L'UE adopte la directive controversée sur le "secret des affaires"

Par latribune.fr  |   |  651  mots
Sur les 652 eurodéputés présents à Strasbourg, 503 se sont prononcés en faveur de cette directive, 131 contre et 18 se sont abstenus.
La directive européenne sur la protection du "secret des affaires" a été adoptée à une large majorité jeudi par le Parlement européen, au grand dam de journalistes, de lanceurs d'alerte, d'ONG et de syndicalistes, échaudés par le scandale des "Panama Papers".

"En plein scandale des Panama Papers, l'urgence n'était pas de protéger les secrets d'affaires, mais bien les lanceurs d'alerte." dénonce déjà jeudi, Pascal Durand, eurodéputé des Verts et porte-parole sur les questions de transparence et de démocratie.
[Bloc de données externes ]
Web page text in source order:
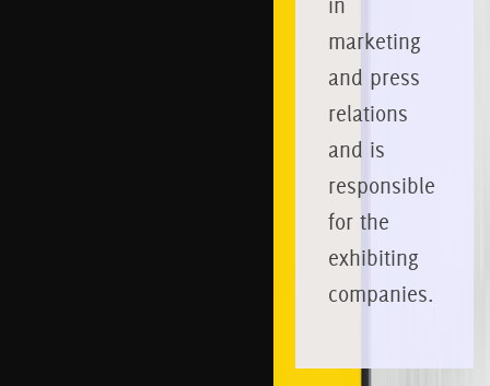
in
marketing
and press
relations
and is
responsible
for the
exhibiting
companies.
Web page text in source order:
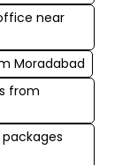
near
Moradabad
from
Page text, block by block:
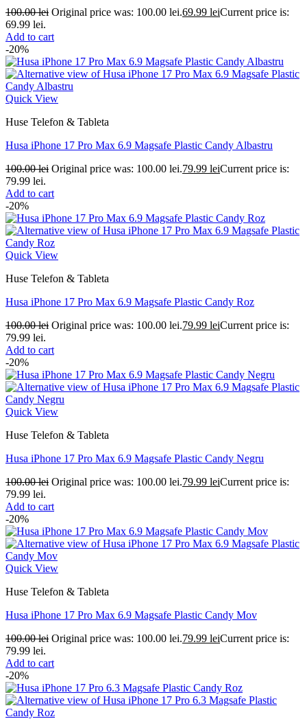
100.00lei Original price was: 100.00 lei.69.99 leiCurrent price is:
69.99 lei.
Add to cart
-20%
Quick View
Huse Telefon & Tableta
Husa iPhone 17 Pro Max 6.9 Magsafe Plastic Candy Albastru
100.00lei Original price was: 100.00 lei.79.99 leiCurrent price is:
79.99 lei.
Add to cart
-20%
Quick View
Huse Telefon & Tableta
Husa iPhone 17 Pro Max 6.9 Magsafe Plastic Candy Roz
100.00lei Original price was: 100.00 lei.79.99 leiCurrent price is:
79.99 lei.
Add to cart
-20%
Quick View
Huse Telefon & Tableta
Husa iPhone 17 Pro Max 6.9 Magsafe Plastic Candy Negru
100.00lei Original price was: 100.00 lei.79.99 leiCurrent price is:
79.99 lei.
Add to cart
-20%
Quick View
Huse Telefon & Tableta
Husa iPhone 17 Pro Max 6.9 Magsafe Plastic Candy Mov
100.00lei Original price was: 100.00 lei.79.99 leiCurrent price is:
79.99 lei.
Add to cart
-20%
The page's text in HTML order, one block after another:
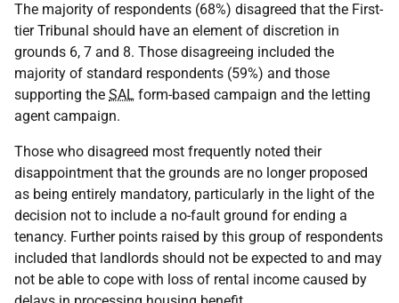
The majority of respondents (68%) disagreed that the First-
tier Tribunal should have an element of discretion in
grounds 6, 7 and 8. Those disagreeing included the
majority of standard respondents (59%) and those
supporting the SAL form-based campaign and the letting
agent campaign.
Those who disagreed most frequently noted their
disappointment that the grounds are no longer proposed
as being entirely mandatory, particularly in the light of the
decision not to include a no-fault ground for ending a
tenancy. Further points raised by this group of respondents
included that landlords should not be expected to and may
not be able to cope with loss of rental income caused by
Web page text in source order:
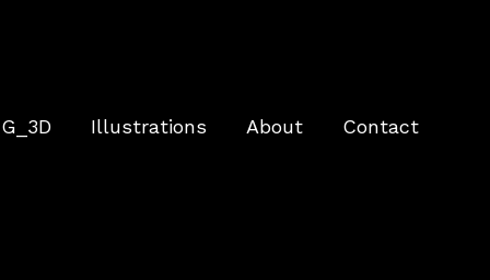
Illustrations About Contact
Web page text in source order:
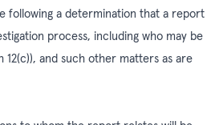
following a determination that a report
process, including who may be
and such other matters as are
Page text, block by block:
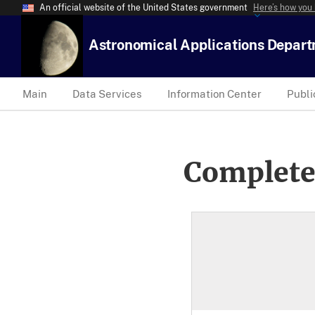
An official website of the United States government Here’s how
Astronomical Applications
Main Data Services Information Center

Lancée fin 2013 par le commissaire européen au Marché intérieur, le Français Michel Barnier, cette directive vise à instaurer un socle juridique européen pour lutter notamment contre l'espionnage industriel et protéger l'innovation. Mais elle a provoqué une levée de boucliers de nombreuses organisations syndicales et ONG européennes, inquiètes pour le respect des libertés fondamentales. Une pétition, lancée sur change.org par la journaliste de France 2 Elise Lucet, a notamment recueilli 530 000 signatures. Mercredi, elle exhortait sur Twitter les députés européens à rejeter la directive.

 "Défendre notre compétitivité"

Sur les 652 eurodéputés présents à Strasbourg, 503 se sont prononcés en faveur de cette directive, 131 contre et 18 se sont abstenus.

"Lutter contre l'espionnage économique et industriel, le pillage dont sont victimes nos entreprises européennes, protéger notre innovation et notre recherche, défendre notre compétitivité européenne, tels sont les principaux objectifs", avait défendu mercredi devant ses pairs l'eurodéputée française PPE (droite et centre-droit) Constance Le Grip, rapporteuse du projet.

 Selon elle, ce texte "équilibré (...) protège à la fois le savoir-faire des professionnels, le patrimoine immatériel des entreprises, mais aussi les libertés fondamentales et l'exercice du métier de journaliste et des activités des lanceurs d'alertes". Sur ces deux derniers points, même son de cloche du côté de Sylvie Guillaume, eurodéputée PS du Sud-Est.

Avec cette directive, "il s'agit de promouvoir la confiance des milliers d'entreprise, la plupart des PME, qui innovent tous les jours", avait aussi plaidé mercredi le commissaire européen à l'Elargissement, l'Autrichien Johannes Hahn.

Scandales sanitaires

Mais les eurodéputés Verts étaient farouchement opposés à ce texte et ont réclamé en vain au moins le report du vote. "Ce texte va rendre de facto plus difficile la tâche des lanceurs d'alerte et des journaux", s'est emporté Philippe Lamberts, coprésident du groupe Verts-ALE juste avant le vote. Principal reproche des détracteurs: la directive européenne "fait porter la charge de la preuve sur les lanceurs d'alerte et pas sur les entreprises", selon Philippe Lamberts.

Pour Michèle Rivasi, vice présidente Verts-ALE, "cette directive qui élargit de manière inconsidérée la définition du secret d'affaires risque d'avoir un impact négatif sur l'accès à l'information pourtant crucial dans les domaines sanitaires et de l'environnement. Des logiciels truqués de Volkswagen au tabac, en passant par l'amiante ou les denrées alimentaires, les scandales sanitaires ne manquent pourtant pas pour démontrer le caractère fondamental de la transparence aussi bien pour les consommateurs que pour le travail scientifique indépendant."

L'adoption de cette directive survient en effet quinze jours avant l'ouverture du procès, le 26 avril à Luxembourg, du lanceur d'alerte Antoine Deltour, à l'origine des révélations "LuxLeaks". Antoine Deltour et deux autres hommes, dont le journaliste français Edouard Perrin, sont inculpés pour avoir divulgué des centaines de documents confidentiels sur le traitement fiscal des multinationales installées au Luxembourg.

Ces documents concernaient des rescrits fiscaux accordés par l'administration et négociés par la firme PwC pour le compte de ses clients.